5) Retrieve from Google the local contexts of all the retieved context words. Intersect the context words with their local contexts and obtain the co-occurences between the target word and each context word. Finally obtain a set of semantically related words and their occurences.
For example for teh target word science the obtained local context can be as follows:
- education – 780 times
- art – 467 times
- scientist – 260
- news – 133 imes
Measuring Semantic Similarity by Comparing the Contexts
Now we have an algorithm for retrieving the local context of given word – a set of words that often occur on the Web along with the target word. The question is: how to measure semantic similarity between words?
Suppose we have two vectors of N words (W1, W2, …, Wn). We can create a frequence vectors F1 and F2 for the frequences of occurence of these words in the local contexts of out two target words. Once we have these vectors, we can calculate cosine between them and this is our similarity measure.
This measure is quite intuitive: if more words co-occur in the context of the target words with high frequence, the distance between the vectors will be lower and the cosine will be higher. If less context words co-occur, the distance will be higher and the cosine will be smaller.
Measuring Cross-Lingual Semantic Similarity
Finally we need to generalize our semantic measure algorithm to words of different languages. Suppose we have two words W1 of langiage L1 and W2 of language L2. We can find the local context C1 of W1 in language L1 from Google by our algorithm by specifying L1 as the target searching language for Google queries. In the same way we can find the local context C2 of the word W2 for the target language W2.
Now we have two local contexts of different languages. We believe that if two words are similar, their local contexts will also be similar. Hence if we can translate the local context C1 form language L1 to language L2, the result will be similar to C2.
To apply the above idea we need a bilingual glossary of translation pairs between the target languages. If this glossary is big enough, most of the words in C1 will be translated to words in C2 and the context vectors can be compared with cosine to measure distance between them. That’s it!
Measuring Cross-Lingual Semantic Similarity – Example
Let’s have the Bulgarian word наука (science) and the Russian word наука (science). We can find the local context from Google for the Bulgarian word наука:
BG context word
As well, we can find the local context from Google for the Russian word наука:
RU context word
We can translate the Bulgarian context into Russian through our bilingual glossary. Most words will be translated and the rest will be removed:
BG context word
|RU context word||occurrences|
|образование (education)||образование (education)||360|
|изкуство (art)||исскусство (art)||106|
|технология (technology)||технология (technology)||86|
|категория (category)||категория (category)||73|
|български (Bulgarian)||болгарский (Bulgarian)||69|
Finally we can measure the distance between the obtained context vectors by calculating the cosine between them.

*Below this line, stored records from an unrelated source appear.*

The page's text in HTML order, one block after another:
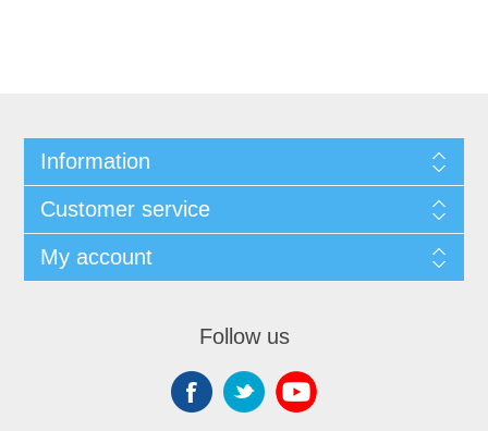
Information
Customer service
My account
Follow us
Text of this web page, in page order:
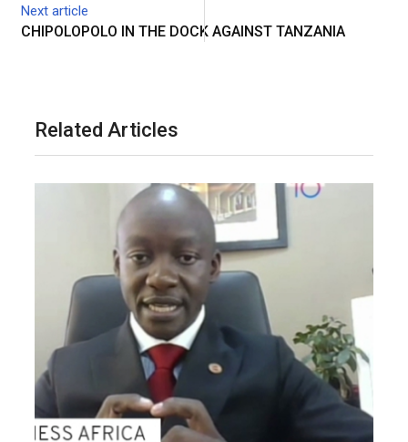
Next article
CHIPOLOPOLO IN THE DOCK AGAINST TANZANIA
Related Articles

Precision, Recall, 11pt Average Precision
In information retrieval the precision of given list of search results is a value calculated as relevant_documents / number_of_documents_returned.
In information retrieval the recall of given list of search results is a value calculated as number_of_documents_returned / total_number_of_documents.

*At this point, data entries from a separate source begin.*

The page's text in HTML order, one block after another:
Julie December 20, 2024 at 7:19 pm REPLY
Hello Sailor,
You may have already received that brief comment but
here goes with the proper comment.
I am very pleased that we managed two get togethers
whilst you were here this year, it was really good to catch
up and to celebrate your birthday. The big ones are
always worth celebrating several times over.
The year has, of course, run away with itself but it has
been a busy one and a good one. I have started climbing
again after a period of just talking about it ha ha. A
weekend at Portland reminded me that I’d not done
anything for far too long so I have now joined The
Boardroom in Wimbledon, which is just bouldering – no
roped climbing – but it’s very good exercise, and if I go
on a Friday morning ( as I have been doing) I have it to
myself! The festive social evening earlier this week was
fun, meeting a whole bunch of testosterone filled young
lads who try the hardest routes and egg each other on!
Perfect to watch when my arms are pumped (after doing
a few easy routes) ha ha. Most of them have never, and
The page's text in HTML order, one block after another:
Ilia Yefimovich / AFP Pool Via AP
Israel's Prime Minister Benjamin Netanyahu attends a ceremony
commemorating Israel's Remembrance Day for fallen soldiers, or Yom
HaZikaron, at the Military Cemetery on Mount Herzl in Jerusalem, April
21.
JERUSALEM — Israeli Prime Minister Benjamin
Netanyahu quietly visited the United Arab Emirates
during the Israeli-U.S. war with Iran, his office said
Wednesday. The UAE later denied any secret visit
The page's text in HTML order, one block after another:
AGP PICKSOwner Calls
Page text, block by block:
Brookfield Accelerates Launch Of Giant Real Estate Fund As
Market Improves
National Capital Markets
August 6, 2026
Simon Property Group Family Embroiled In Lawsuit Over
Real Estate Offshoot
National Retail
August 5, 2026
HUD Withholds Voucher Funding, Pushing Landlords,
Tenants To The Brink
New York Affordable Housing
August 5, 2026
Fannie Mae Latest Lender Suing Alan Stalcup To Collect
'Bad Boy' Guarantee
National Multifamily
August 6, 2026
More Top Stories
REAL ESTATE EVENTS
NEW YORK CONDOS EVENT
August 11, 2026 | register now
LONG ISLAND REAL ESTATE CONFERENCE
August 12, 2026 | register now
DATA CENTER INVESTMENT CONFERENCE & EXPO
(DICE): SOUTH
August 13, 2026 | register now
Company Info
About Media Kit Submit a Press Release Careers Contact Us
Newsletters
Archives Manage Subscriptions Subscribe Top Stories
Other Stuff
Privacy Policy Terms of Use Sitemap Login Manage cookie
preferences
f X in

The 11pt average precision is a standard information retrieval measure that averages the precision in 11 points of the returned search results: at recall of 0%, 10%, 20%, 30%, 40%, 50%, 60%, 70%, 80%, 90% and 100%.

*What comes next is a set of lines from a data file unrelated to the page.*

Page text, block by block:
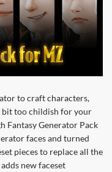
to craft characters,
bit too childish for your
Fantasy Generator Pack
faces and turned
pieces to replace all the
new faceset
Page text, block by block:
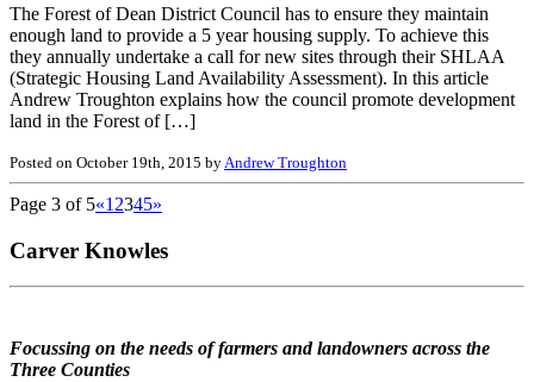
The Forest of Dean District Council has to ensure they maintain
enough land to provide a 5 year housing supply. To achieve this
they annually undertake a call for new sites through their SHLAA
(Strategic Housing Land Availability Assessment). In this article
Andrew Troughton explains how the council promote development
land in the Forest of […]
Posted on October 19th, 2015 by Andrew Troughton
Page 3 of 5«1 2345»
Carver Knowles
Focussing on the needs of farmers and landowners across the
Three Counties
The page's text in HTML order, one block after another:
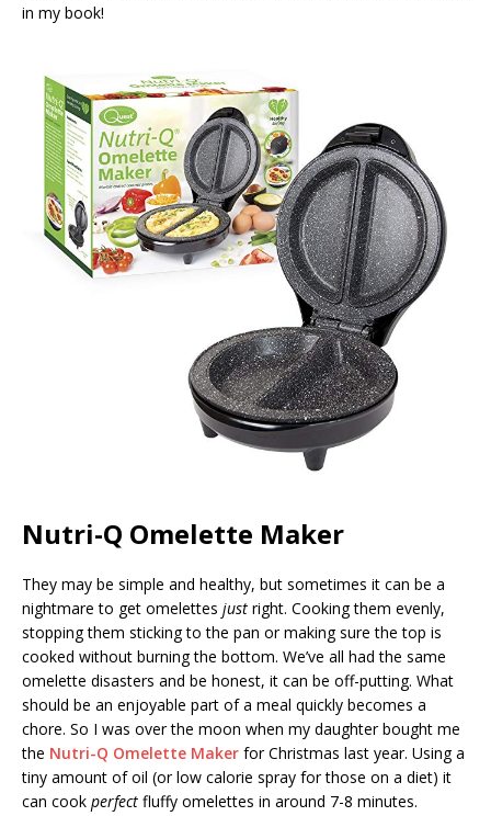
in my book!
Nutri-Q Omelette Maker
They may be simple and healthy, but sometimes it can be a
nightmare to get omelettes just right. Cooking them evenly,
stopping them sticking to the pan or making sure the top is
cooked without burning the bottom. We’ve all had the same
omelette disasters and be honest, it can be off-putting. What
should be an enjoyable part of a meal quickly becomes a
chore. So I was over the moon when my daughter bought me
the Nutri-Q Omelette Maker for Christmas last year. Using a
tiny amount of oil (or low calorie spray for those on a diet) it
can cook perfect fluffy omelettes in around 7-8 minutes.

Evaluation of the Similarity Measure Algorithm
We created a list of 200 word pairs between Bulgarian and Russian: 100 true cognates and 100 false friends. We executed the above described cross-lingual semantic similarity measure algorithm and ordered the word pairs by similarity. We expected the first 100 words to be false friends and the last 100 to be true cognates. Of course this was not 100% happened but we measured the 11-pt average precision for the obtained ordering and we found our method is about 97% accurate for our testing data set.